Following a hearing, the Hearing Committee of the State Board for Professional Medical Conduct (hereinafter Committee) sustained all of the charges except that of practicing with gross incompetence, and suspended petitioner’s license to practice medicine for five years. On review, respondent overturned the findings that petitioner practiced medicine fraudulently and willfully filed false reports, otherwise affirmed the Committee’s determination and increased the penalty by revoking petitioner’s license to practice medicine. Thereafter, petitioner commenced the instant proceeding challenging respondent’s determination.

Respondent’s determination must be upheld unless we find it to be “arbitrary and capricious, affected by an error of law or an abuse of discretion” (Matter of Brown v New York State Dept. of Health, 235 AD2d 957, 957-958, lv denied 89 NY2d 814; see, Matter of Kaphan v DeBuono, 268 AD2d 909, 911; Matter of Chua v Chassin, 215 AD2d 953, 954-955, lv denied 86 NY2d 708). By this standard, it is not this Court’s role to “decide credibility issues or weigh the testimony of expert witnesses” (Matter of Brown v New York State Dept. of Health, supra at 958) but, rather, to determine “whether the administrative determination has a rational basis supported by fact” (id. at 958).
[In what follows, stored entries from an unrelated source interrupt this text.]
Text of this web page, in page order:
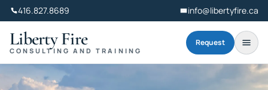
416.827.8689 info@libertyfire.ca
Liberty Fire
CONSULTING AND TRAINING
Request
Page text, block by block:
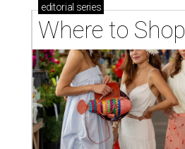
editorial series
Where to Shop
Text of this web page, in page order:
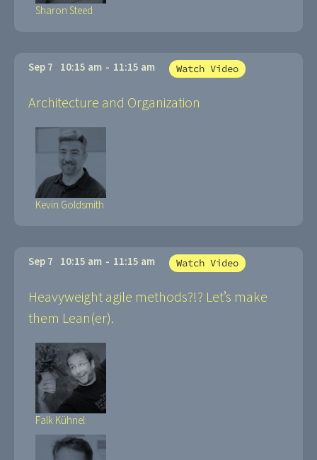
Sharon Steed
Sep 7 10:15 am - 11:15 am Watch Video
Architecture and Organization
Kevin Goldsmith
Sep 7 10:15 am - 11:15 am Watch Video
Heavyweight agile methods?!? Let’s make
them Lean(er).
Falk Kühnel
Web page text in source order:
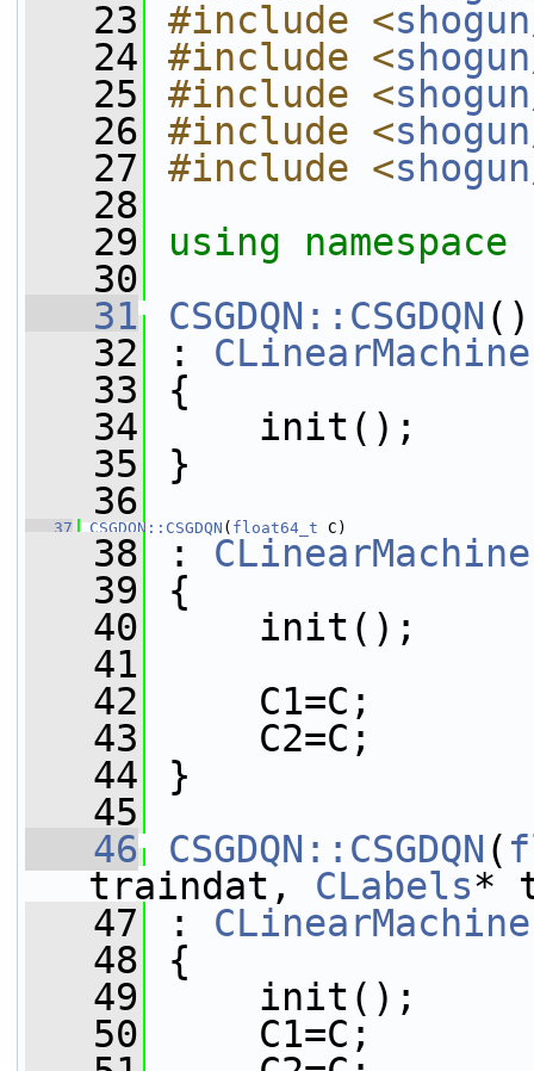
   23
#include <
   24
#include <
   25
#include <
   26
#include <
   27
#include <
   28
   29
using namespace
   30
   31
CSGDQN::CSGDQN ()
   32
: CLinearMachine
   33
{
   34
init();
   35
}
   36
   37
CSGDQN::CSGDQN ( float64_t C)
   38
: CLinearMachine
   39
{
   40
init();
   41
   42
C1=C;
   43
C2=C;
   44
}
   45
   46
CSGDQN::CSGDQN (
traindat, CLabels*
   47
: CLinearMachine
   48
{
   49
init();
   50
C1=C;
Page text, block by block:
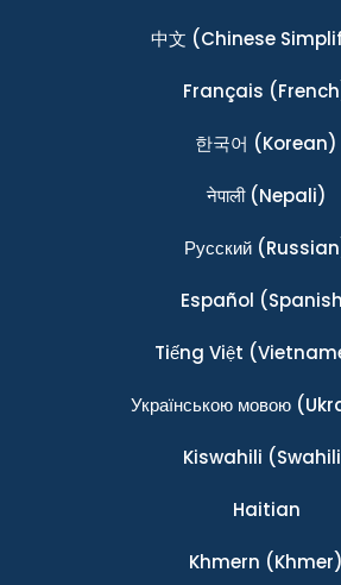
中文 (Chinese
Français
한국어 (Korean)
नेपाली(Nepali)
Ρусский
Español
Tiếng Việt
Українською мовою
Kiswahili
Haitian
Khmern (Khmer)
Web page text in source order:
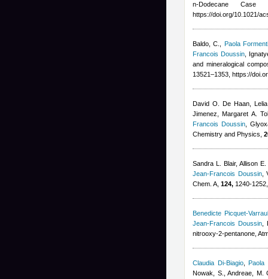
n‑Dodecane
https://doi.org/10.1021/
Baldo, C.
Paola Formenti
Francois Doussin
and mineralogical
13521–1353, https://
David O. De Haan,
Jimenez, Margaret A.
Francois Doussin ,
Chemistry and Physics,
Sandra L. Blair, Allison
Jean-Francois Doussin,
Chem. A, 124, 1240-
Benedicte Picquet-
Jean-Francois Doussin,
nitrooxy-2-pentanone,
Claudia Di-Biagio,Paola
Nowak, S., Andreae, M.
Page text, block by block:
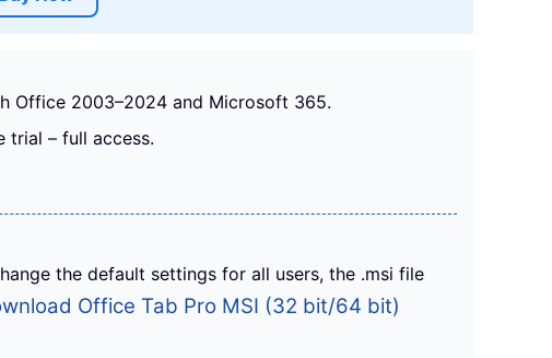
Office 2003–2024 and Microsoft 365.
trial – full access.
the default settings for all users, the .msi file
Office Tab Pro MSI (32 bit/64 bit)
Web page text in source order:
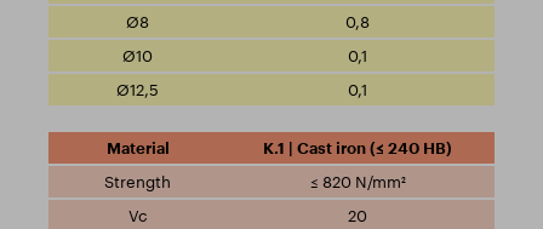
0,8
0,1
0,1
K.1 | Cast iron (≤ 240 HB)
≤ 820 N/mm²
20
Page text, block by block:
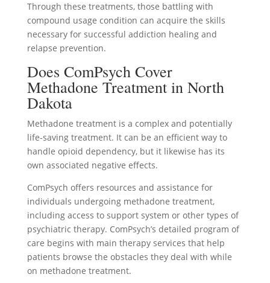
Through these treatments, those battling with
compound usage condition can acquire the skills
necessary for successful addiction healing and
relapse prevention.
Does ComPsych Cover
Methadone Treatment in North
Dakota
Methadone treatment is a complex and potentially
life-saving treatment. It can be an efficient way to
handle opioid dependency, but it likewise has its
own associated negative effects.
ComPsych offers resources and assistance for
individuals undergoing methadone treatment,
including access to support system or other types of
psychiatric therapy. ComPsych’s detailed program of
care begins with main therapy services that help
patients browse the obstacles they deal with while
on methadone treatment.
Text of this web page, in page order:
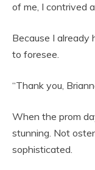
of me, I contrived
Because I
to foresee.
“Thank you,
When the prom
stunning. Not
sophisticated.
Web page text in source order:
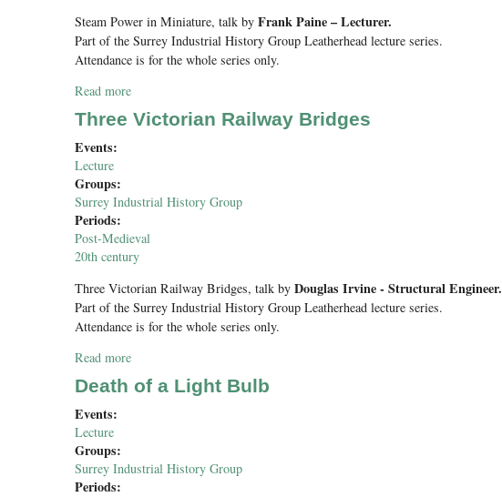
Steam Power in Miniature, talk by Frank Paine – Lecturer.
Part of the Surrey Industrial History Group Leatherhead lecture series.
Attendance is for the whole series only.
Read more
Three Victorian Railway Bridges
Events:
Lecture
Groups:
Surrey Industrial History Group
Periods:
Post-Medieval
20th century
Three Victorian Railway Bridges, talk by Douglas Irvine - Structural Engineer.
Part of the Surrey Industrial History Group Leatherhead lecture series.
Attendance is for the whole series only.
Read more
Death of a Light Bulb
Events:
Lecture
Groups:
Surrey Industrial History Group
Periods:
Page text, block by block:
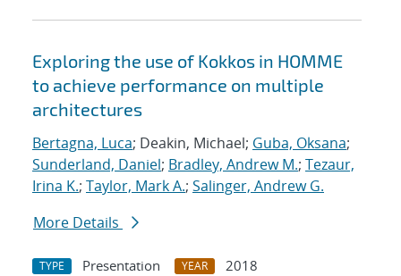
Exploring the use of Kokkos in HOMME
to achieve performance on multiple
architectures
Bertagna, Luca; Deakin, Michael; Guba, Oksana;
Sunderland, Daniel; Bradley, Andrew M.; Tezaur,
Irina K.; Taylor, Mark A.; Salinger, Andrew G.
More Details
TYPE Presentation YEAR
2018
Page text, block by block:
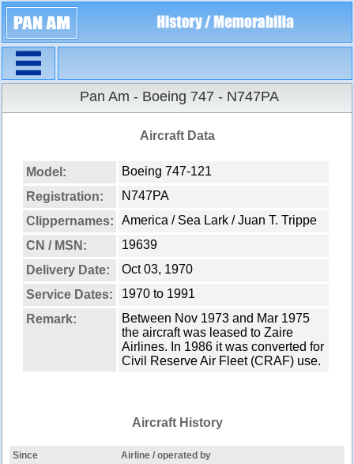
Pan Am - Boeing 747 - N747PA
Aircraft Data
Model:
Boeing 747-121
Registration:
N747PA
Clippernames:
America / Sea Lark / Juan T. Trippe
CN / MSN:
19639
Delivery Date:
Oct 03, 1970
Service Dates:
1970 to 1991
Remark:
Between Nov 1973 and Mar 1975
the aircraft was leased to Zaire
Airlines. In 1986 it was converted for
Civil Reserve Air Fleet (CRAF) use.
Aircraft History
Since
Airline / operated by
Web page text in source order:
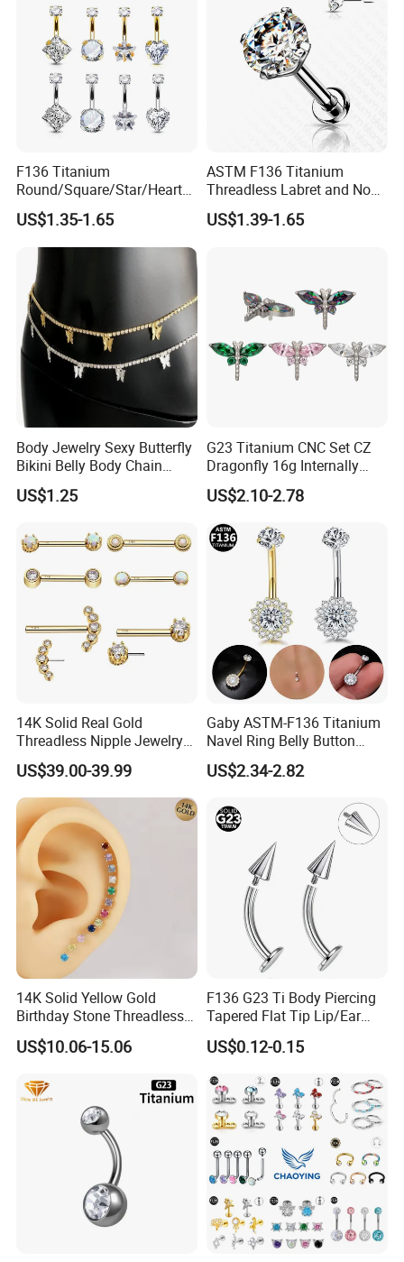
F136 Titanium
Round/Square/Star/Heart
CZ Belly Button Rings
Piercing Jewelry
US$1.35-1.65
ASTM F136 Titanium
Threadless Labret and Nose
Stud Inlaid CZ
US$1.39-1.65
Body Jewelry Sexy Butterfly
Bikini Belly Body Chain
Butterfly Pendant Waist
Chain
US$1.25
G23 Titanium CNC Set CZ
Dragonfly 16g Internally
Threaded&Threadles Labret
Jewelry
US$2.10-2.78
14K Solid Real Gold
Threadless Nipple Jewelry
Piercing 14kt Gold Nipple
US$39.00-39.99
Gaby ASTM-F136 Titanium
Navel Ring Belly Button
Piercing Body Jewelry
US$2.34-2.82
14K Solid Yellow Gold
Birthday Stone Threadless
Labret Tragus Cartilage Ear
Stud Earring Piercing
Back Stud Earring
US$10.06-15.06
F136 G23 Ti Body Piercing
Tapered Flat Tip Lip/Ear
Studs
US$0.12-0.15
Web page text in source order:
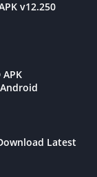
v12.250
Latest
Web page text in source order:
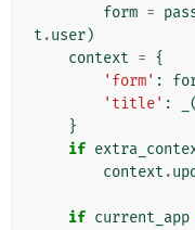
form =
t .user)
context = {
'form' :
'title' : (
}
if
context .
if current_app
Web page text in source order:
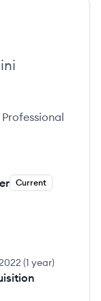
Current
(1 year)
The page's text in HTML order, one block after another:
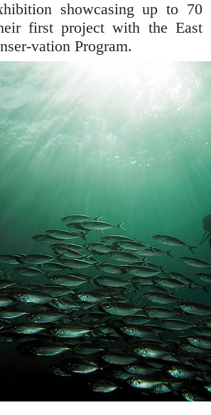
showcasing up to 70
first project with the East
vation Program.
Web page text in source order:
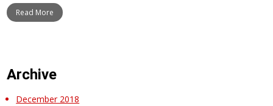
Read More
Archive
December 2018
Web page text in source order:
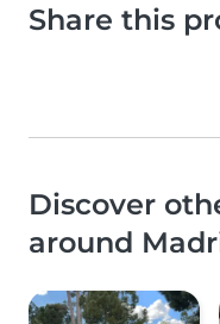
Share this
Discover
around
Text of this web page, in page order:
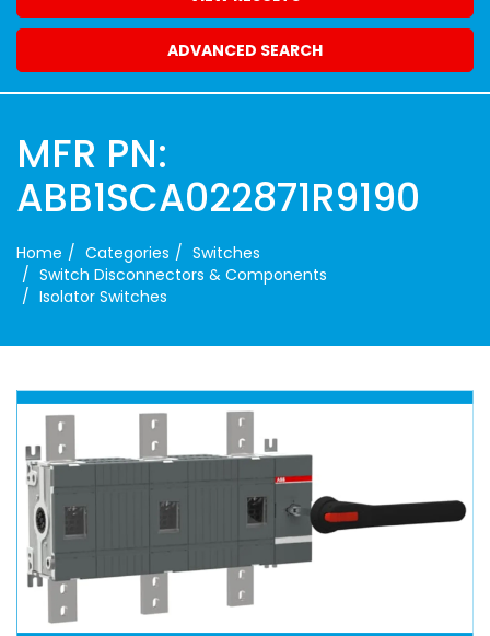
ADVANCED SEARCH
MFR PN:
ABB1SCA022871R9190
Home Categories
Switches
Switch Disconnectors & Components
Isolator Switches
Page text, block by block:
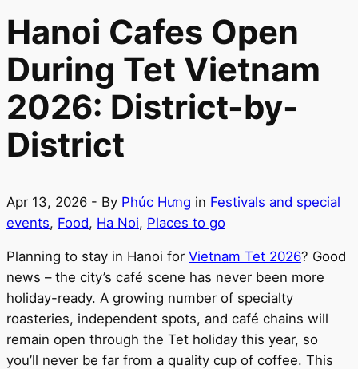
Hanoi Cafes Open
During Tet Vietnam
2026: District-by-
District
Apr 13, 2026 - By Phúc Hưng in Festivals and special
events, Food, Ha Noi, Places to go
Planning to stay in Hanoi for Vietnam Tet 2026? Good
news – the city’s café scene has never been more
holiday-ready. A growing number of specialty
roasteries, independent spots, and café chains will
remain open through the Tet holiday this year, so
you’ll never be far from a quality cup of coffee. This
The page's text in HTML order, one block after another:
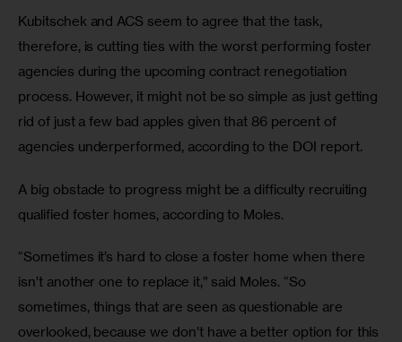
Kubitschek and ACS seem to agree that the task,
therefore, is cutting ties with the worst performing foster
agencies during the upcoming contract renegotiation
process. However, it might not be so simple as just getting
rid of just a few bad apples given that 86 percent of
agencies underperformed, according to the DOI report.
A big obstacle to progress might be a difficulty recruiting
qualified foster homes, according to Moles.
“Sometimes it’s hard to close a foster home when there
isn’t another one to replace it,” said Moles. “So
sometimes, things that are seen as questionable are
overlooked, because we don’t have a better option for this
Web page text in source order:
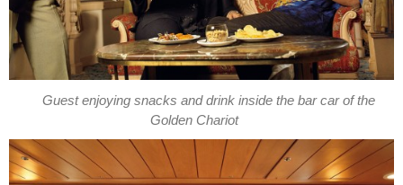
Guest enjoying snacks and drink inside the bar car of the
Golden Chariot
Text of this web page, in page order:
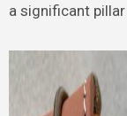
a significant
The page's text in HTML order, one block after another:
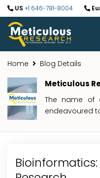
US +1 646-781-8004
Home Blog Details
Meticulous
The name of
endeavoured

Upon our review of the record, we find support for the Committee’s determination as sustained by respondent.

Petitioner first alleges that the Committee’s and respondent’s conclusions aré flawed because they are based on the mistaken premise that petitioner referred 20 patients to surgery out of a total of 30 to 40 patients screened whereas petitioner, in contrast, asserts that he screened over 100 residents of the residential facility. In its decision, the Committee justifiably relied only on those visits to the facility which petitioner documented in his office records, during which he reported having screened approximately 40 patients (see generally, Matter of Suslovich v *755New York State Educ. Dept., 174 AD2d 802, 803-804). In any event, there is no indication that the percentage of patients that petitioner referred for surgery after screening was a determinative factor in either the decision of the Committee or respondent. Indeed, the specifications of misconduct are supported by record evidence of the nature and quality of the care and treatment which petitioner provided to the individuals who he referred for surgery. Accordingly, even if accurate, petitioner’s argument that the Committee’s finding on the number of patients screened is unsupported and is not helpful to his position in this proceeding.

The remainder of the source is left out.